> **What the task requires**: Begin the copy at the line containing "Here are some stress management" in the data below and end it at the line containing "will no doubt", keeping each line exact and leaving out pictures.

> **Study material**:
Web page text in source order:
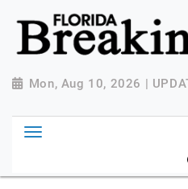
{ "@context": "http://
"NewsMediaOrganization",
News", "url": "https://
"logo":
Breaking-News-
"https://
"https://twitter.com/
Mon, Aug 10, 2026 |
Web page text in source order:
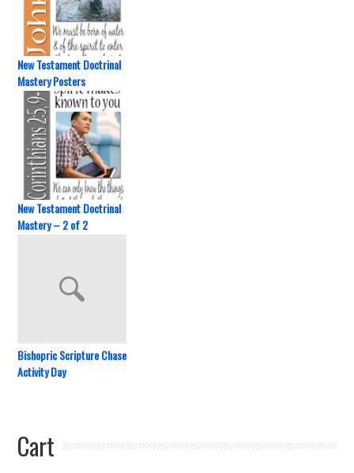
New Testament Doctrinal
Mastery Posters
New Testament Doctrinal
Mastery – 2 of 2
Bishopric Scripture Chase
Activity Day
Cart
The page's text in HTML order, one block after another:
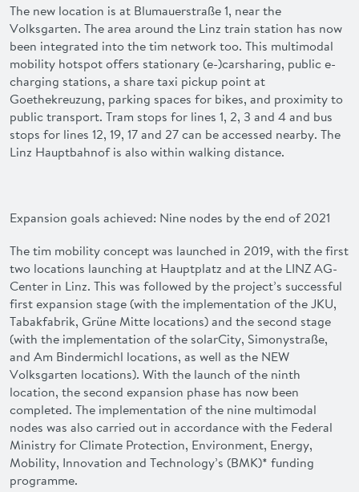
The new location is at Blumauerstraße 1, near the
Volksgarten. The area around the Linz train station has now
been integrated into thetim network too. This multimodal
mobility hotspot offers stationary (e-)carsharing, public e-
charging stations, a share taxi pickup point at
Goethekreuzung, parking spaces for bikes, and proximity to
public transport. Tram stops for lines 1, 2, 3 and 4 and bus
stops for lines 12, 19, 17 and 27 can be accessed nearby. The
Linz Hauptbahnof is also within walking distance.
Expansion goals achieved: Nine nodes by the end of 2021
Thetim mobility concept was launched in 2019, with the first
two locations launching at Hauptplatz and at the LINZ AG-
Center in Linz. This was followed by the project’s successful
first expansion stage (with the implementation of the JKU,
Tabakfabrik, Grüne Mitte locations) and the second stage
(with the implementation of the solarCity, Simonystraße,
and Am Bindermichl locations, as well as the NEW
Volksgarten locations). With the launch of the ninth
location, the second expansion phase has now been
completed. The implementation of the nine multimodal
nodes was also carried out in accordance with the Federal
Ministry for Climate Protection, Environment, Energy,
Mobility, Innovation and Technology’s (BMK)* funding
programme.
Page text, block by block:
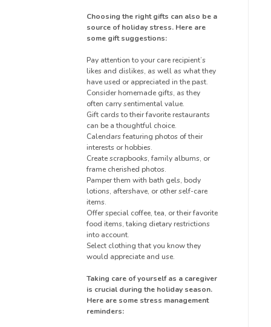
Choosing the right gifts can also be a
source of holiday stress. Here are
some gift suggestions:
Pay attention to your care recipient’s
likes and dislikes, as well as what they
have used or appreciated in the past.
Consider homemade gifts, as they
often carry sentimental value.
Gift cards to their favorite restaurants
can be a thoughtful choice.
Calendars featuring photos of their
interests or hobbies.
Create scrapbooks, family albums, or
frame cherished photos.
Pamper them with bath gels, body
lotions, aftershave, or other self-care
items.
Offer special coffee, tea, or their favorite
food items, taking dietary restrictions
into account.
Select clothing that you know they
would appreciate and use.
Taking care of yourself as a caregiver
is crucial during the holiday season.
Here are some stress management
reminders:
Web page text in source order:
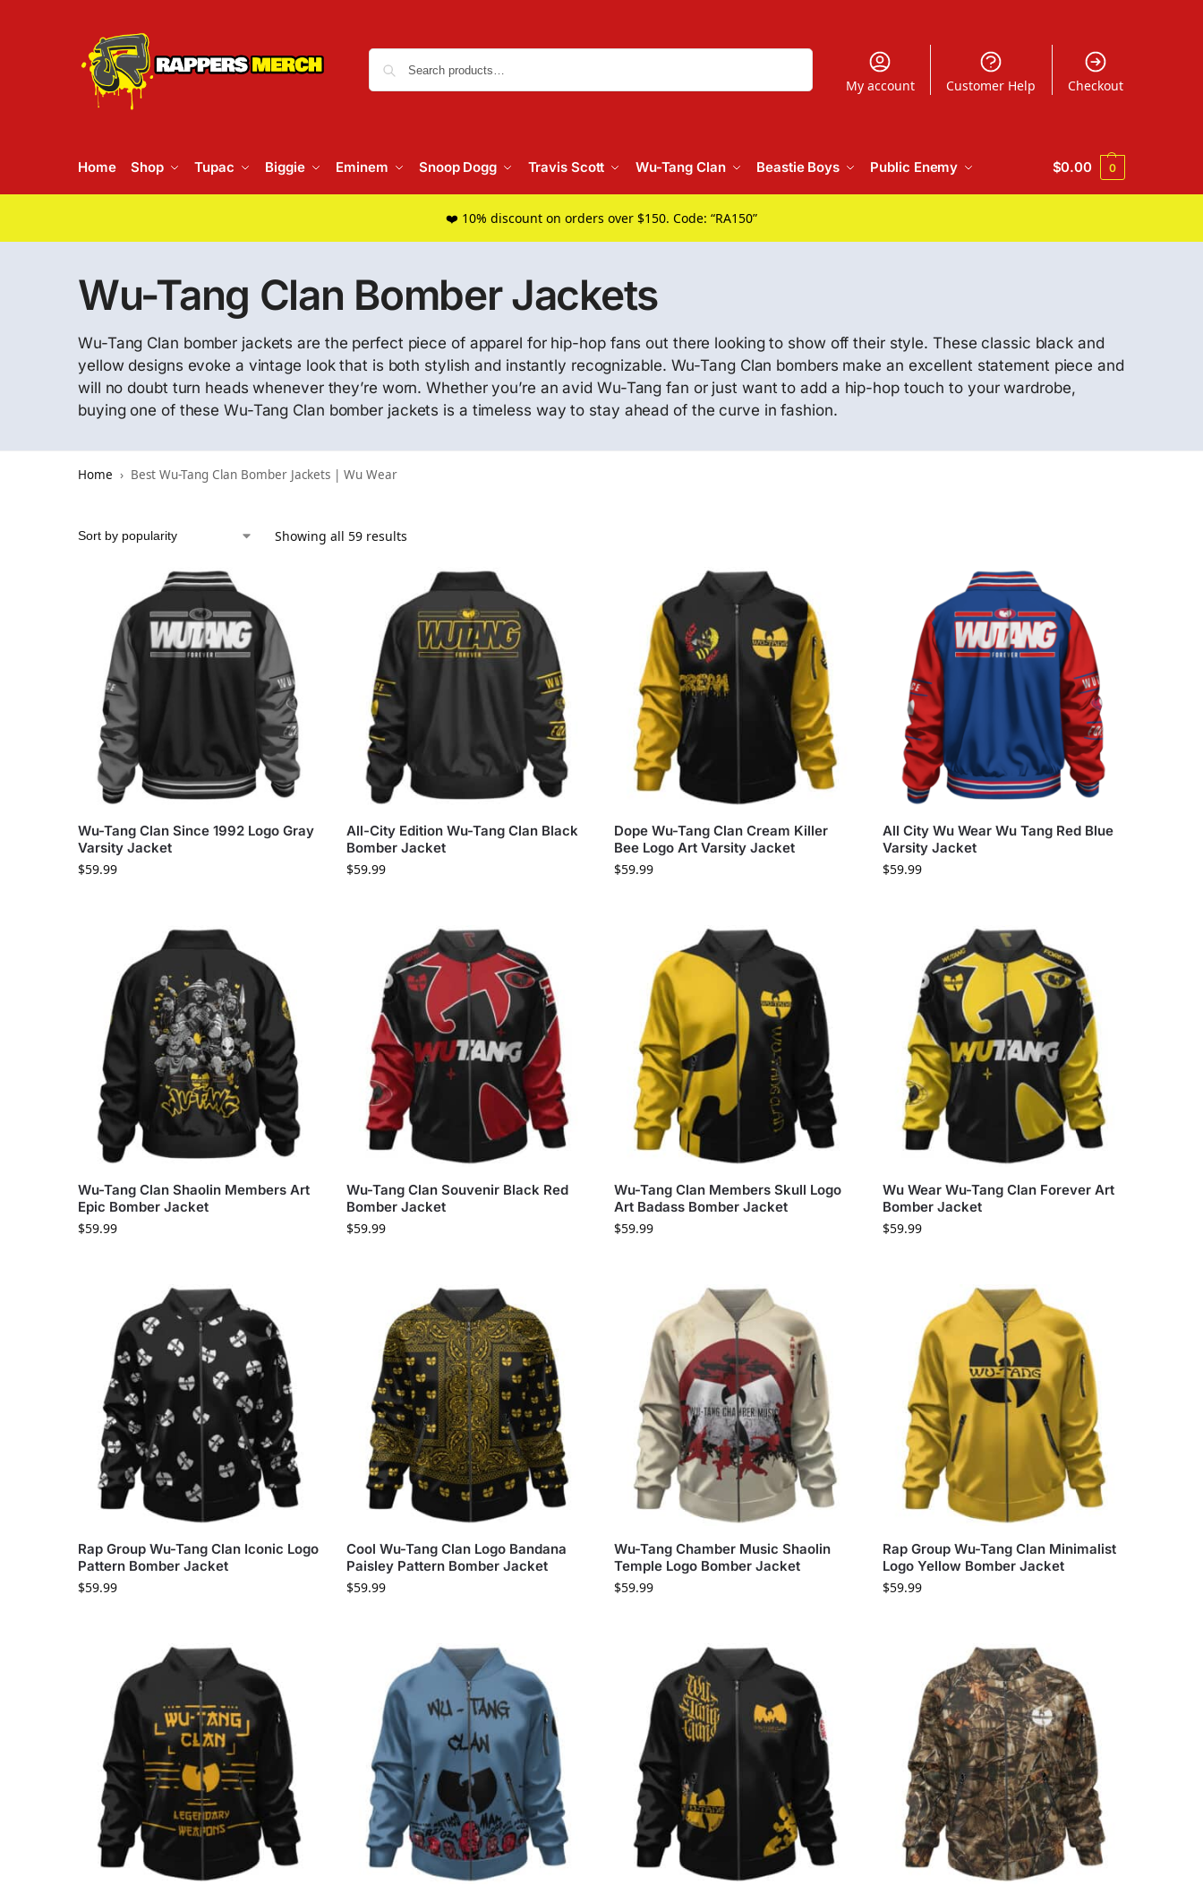
My account Customer Help Checkout
Home Shop Tupac Biggie Eminem Snoop Dogg Travis Scott Wu-Tang Clan Beastie Boys Public Enemy $0.00 0
❤️ 10% discount on orders over $150. Code: “RA150”
Wu-Tang Clan Bomber Jackets
Wu-Tang Clan bomber jackets are the perfect piece of apparel for hip-hop fans out there looking to show off their style. These classic black and
yellow designs evoke a vintage look that is both stylish and instantly recognizable. Wu-Tang Clan bombers make an excellent statement piece and
will no doubt turn heads whenever they’re worn. Whether you’re an avid Wu-Tang fan or just want to add a hip-hop touch to your wardrobe,
buying one of these Wu-Tang Clan bomber jackets is a timeless way to stay ahead of the curve in fashion.
Home Best Wu-Tang Clan Bomber Jackets | Wu Wear
Showing all 59 results
Wu-Tang Clan Since 1992 Logo Gray
Varsity Jacket
$59.99
All-City Edition Wu-Tang Clan Black
Bomber Jacket
$59.99
Dope Wu-Tang Clan Cream Killer
Bee Logo Art Varsity Jacket
$59.99
All City Wu Wear Wu Tang Red Blue
Varsity Jacket
$59.99
Wu-Tang Clan Shaolin Members Art
Epic Bomber Jacket
$59.99
Wu-Tang Clan Souvenir Black Red
Bomber Jacket
$59.99
Wu-Tang Clan Members Skull Logo
Art Badass Bomber Jacket
$59.99
Wu Wear Wu-Tang Clan Forever Art
Bomber Jacket
$59.99
Rap Group Wu-Tang Clan Iconic Logo
Pattern Bomber Jacket
$59.99
Cool Wu-Tang Clan Logo Bandana
Paisley Pattern Bomber Jacket
$59.99
Wu-Tang Chamber Music Shaolin
Temple Logo Bomber Jacket
$59.99
Rap Group Wu-Tang Clan Minimalist
Logo Yellow Bomber Jacket
$59.99
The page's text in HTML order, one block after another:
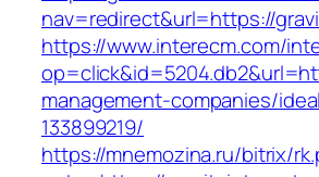
nav=redirect&url=https://
https://www.interecm.com/
management-companies/
133899219/
https://mnemozina.ru/bitrix/
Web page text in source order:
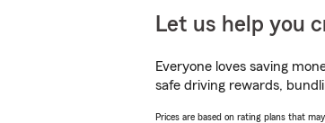
Let us help you
Everyone loves saving
safe driving rewards,
Prices are based on rating plans that

> **Solution to this problem**:
Here are some stress management
reminders:
Web page text in source order:
My account Customer Help Checkout
Home Shop Tupac Biggie Eminem Snoop Dogg Travis Scott Wu-Tang Clan Beastie Boys Public Enemy $0.00 0
❤️ 10% discount on orders over $150. Code: “RA150”
Wu-Tang Clan Bomber Jackets
Wu-Tang Clan bomber jackets are the perfect piece of apparel for hip-hop fans out there looking to show off their style. These classic black and
yellow designs evoke a vintage look that is both stylish and instantly recognizable. Wu-Tang Clan bombers make an excellent statement piece and
will no doubt turn heads whenever they’re worn. Whether you’re an avid Wu-Tang fan or just want to add a hip-hop touch to your wardrobe,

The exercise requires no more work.